■ **The data**
#####

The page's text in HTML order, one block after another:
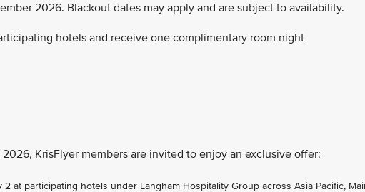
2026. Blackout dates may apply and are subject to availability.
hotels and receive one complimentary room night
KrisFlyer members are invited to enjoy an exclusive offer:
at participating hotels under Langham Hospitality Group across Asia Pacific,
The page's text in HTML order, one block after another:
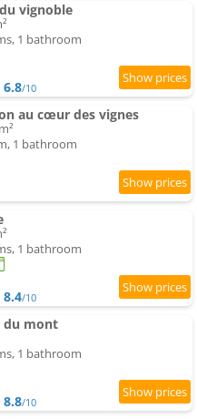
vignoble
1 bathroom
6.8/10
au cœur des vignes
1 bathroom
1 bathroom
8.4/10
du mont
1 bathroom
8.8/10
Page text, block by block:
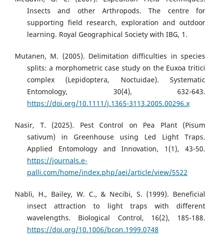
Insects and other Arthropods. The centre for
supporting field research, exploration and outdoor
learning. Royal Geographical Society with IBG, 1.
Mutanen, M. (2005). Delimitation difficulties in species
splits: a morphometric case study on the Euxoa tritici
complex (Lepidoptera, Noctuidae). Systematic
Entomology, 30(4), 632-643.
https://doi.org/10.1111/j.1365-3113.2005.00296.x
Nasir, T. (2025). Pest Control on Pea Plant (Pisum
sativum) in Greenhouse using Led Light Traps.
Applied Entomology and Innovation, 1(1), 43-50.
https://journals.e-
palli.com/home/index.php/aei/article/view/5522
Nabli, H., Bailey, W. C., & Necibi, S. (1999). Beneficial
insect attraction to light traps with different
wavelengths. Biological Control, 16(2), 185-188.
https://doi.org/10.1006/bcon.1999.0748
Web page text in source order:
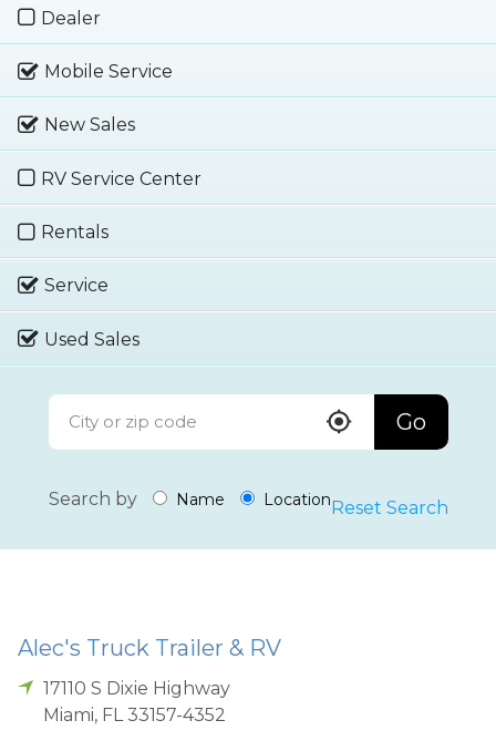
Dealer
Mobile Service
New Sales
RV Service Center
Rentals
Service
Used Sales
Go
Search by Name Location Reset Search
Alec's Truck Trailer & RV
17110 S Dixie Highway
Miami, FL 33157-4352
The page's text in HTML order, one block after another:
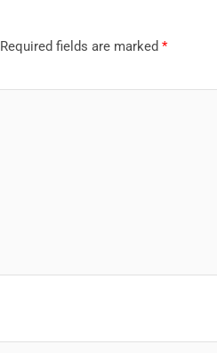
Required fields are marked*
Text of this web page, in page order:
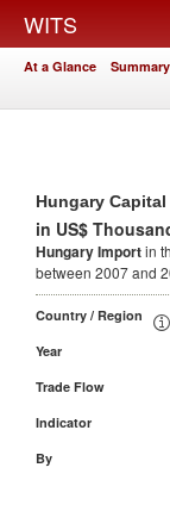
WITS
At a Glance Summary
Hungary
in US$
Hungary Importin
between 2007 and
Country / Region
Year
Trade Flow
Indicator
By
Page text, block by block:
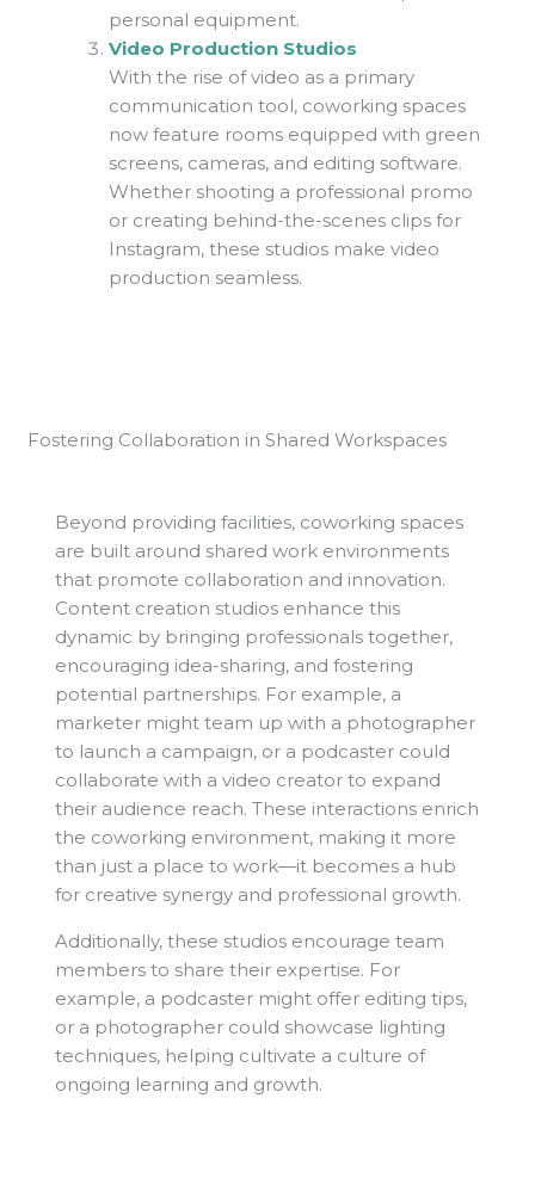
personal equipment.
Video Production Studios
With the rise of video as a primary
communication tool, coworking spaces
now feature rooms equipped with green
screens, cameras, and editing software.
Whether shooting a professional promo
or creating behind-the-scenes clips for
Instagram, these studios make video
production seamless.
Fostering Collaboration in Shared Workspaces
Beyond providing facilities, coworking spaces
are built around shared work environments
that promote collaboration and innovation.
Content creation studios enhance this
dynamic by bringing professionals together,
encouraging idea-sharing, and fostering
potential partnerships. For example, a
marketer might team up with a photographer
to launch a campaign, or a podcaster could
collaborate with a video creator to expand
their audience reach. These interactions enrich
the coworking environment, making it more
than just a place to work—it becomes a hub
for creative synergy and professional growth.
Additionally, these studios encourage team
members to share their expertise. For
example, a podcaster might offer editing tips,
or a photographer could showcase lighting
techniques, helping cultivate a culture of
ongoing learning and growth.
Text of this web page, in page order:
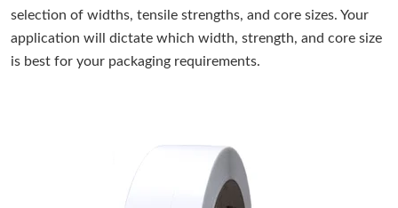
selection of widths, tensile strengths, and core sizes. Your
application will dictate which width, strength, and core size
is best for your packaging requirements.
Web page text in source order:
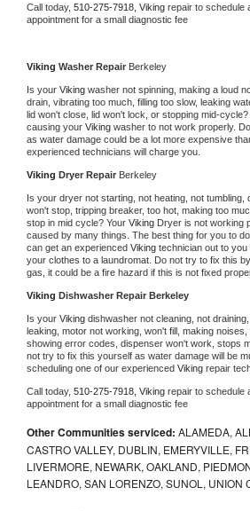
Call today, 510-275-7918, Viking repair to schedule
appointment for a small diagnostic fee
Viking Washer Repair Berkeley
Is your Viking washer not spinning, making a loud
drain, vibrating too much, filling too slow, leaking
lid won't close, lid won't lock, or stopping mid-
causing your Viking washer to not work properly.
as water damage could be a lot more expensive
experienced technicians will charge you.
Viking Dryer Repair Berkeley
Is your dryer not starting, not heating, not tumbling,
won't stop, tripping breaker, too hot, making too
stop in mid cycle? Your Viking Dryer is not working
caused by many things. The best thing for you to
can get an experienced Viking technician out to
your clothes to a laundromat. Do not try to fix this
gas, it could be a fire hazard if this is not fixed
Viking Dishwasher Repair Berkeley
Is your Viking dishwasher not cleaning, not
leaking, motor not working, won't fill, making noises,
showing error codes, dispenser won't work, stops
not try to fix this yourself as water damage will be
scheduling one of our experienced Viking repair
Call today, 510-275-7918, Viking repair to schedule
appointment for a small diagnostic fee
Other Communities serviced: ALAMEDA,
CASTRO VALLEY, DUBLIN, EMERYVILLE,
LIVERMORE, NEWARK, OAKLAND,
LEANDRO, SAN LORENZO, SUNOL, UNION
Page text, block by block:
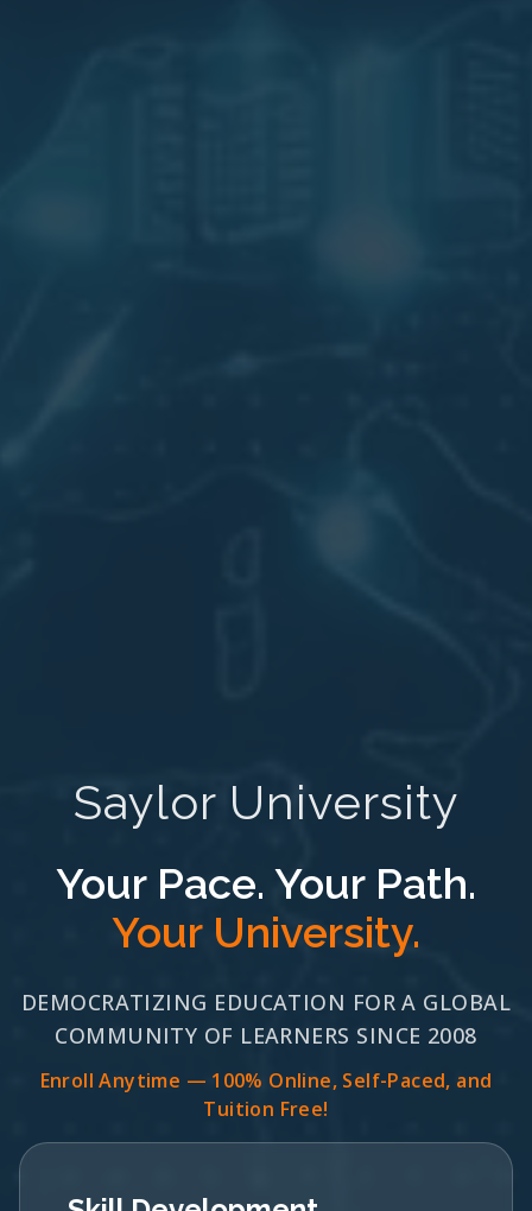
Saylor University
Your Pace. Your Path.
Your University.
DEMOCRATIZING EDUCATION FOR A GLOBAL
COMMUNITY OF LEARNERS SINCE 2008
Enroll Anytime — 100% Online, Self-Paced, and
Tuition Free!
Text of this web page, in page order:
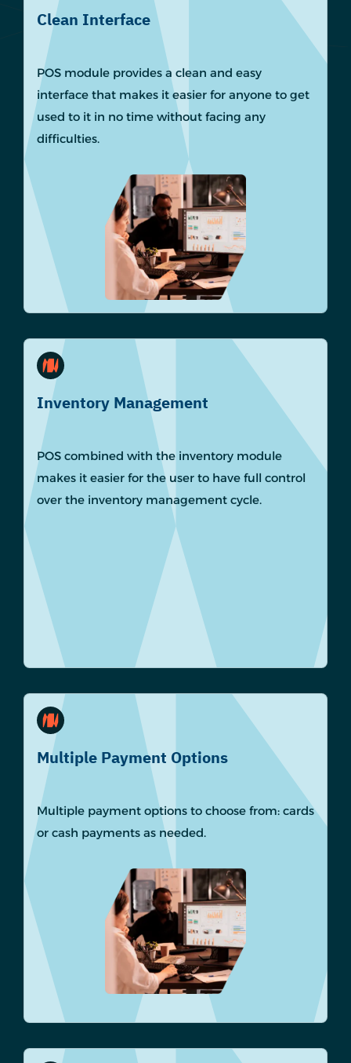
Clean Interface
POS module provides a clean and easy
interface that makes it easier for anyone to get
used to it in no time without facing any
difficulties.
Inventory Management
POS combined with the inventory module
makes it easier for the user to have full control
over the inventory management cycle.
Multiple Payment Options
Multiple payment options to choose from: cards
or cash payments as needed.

#####

■ **The problem**
Copy exactly the lines from the line containing "Viking Dryer Repair Berkeley" through the last line of the records, both included, and omit every picture.

■ **Solution**
Viking Dryer Repair Berkeley
Is your dryer not starting, not heating, not tumbling,
won't stop, tripping breaker, too hot, making too
stop in mid cycle? Your Viking Dryer is not working
caused by many things. The best thing for you to
can get an experienced Viking technician out to
your clothes to a laundromat. Do not try to fix this
gas, it could be a fire hazard if this is not fixed
Viking Dishwasher Repair Berkeley
Is your Viking dishwasher not cleaning, not
leaking, motor not working, won't fill, making noises,
showing error codes, dispenser won't work, stops
not try to fix this yourself as water damage will be
scheduling one of our experienced Viking repair
Call today, 510-275-7918, Viking repair to schedule
appointment for a small diagnostic fee
Other Communities serviced: ALAMEDA,
CASTRO VALLEY, DUBLIN, EMERYVILLE,
LIVERMORE, NEWARK, OAKLAND,
LEANDRO, SAN LORENZO, SUNOL, UNION
Page text, block by block:
Saylor University
Your Pace. Your Path.
Your University.
DEMOCRATIZING EDUCATION FOR A GLOBAL
COMMUNITY OF LEARNERS SINCE 2008
Enroll Anytime — 100% Online, Self-Paced, and
Tuition Free!
Text of this web page, in page order:
Clean Interface
POS module provides a clean and easy
interface that makes it easier for anyone to get
used to it in no time without facing any
difficulties.
Inventory Management
POS combined with the inventory module
makes it easier for the user to have full control
over the inventory management cycle.
Multiple Payment Options
Multiple payment options to choose from: cards
or cash payments as needed.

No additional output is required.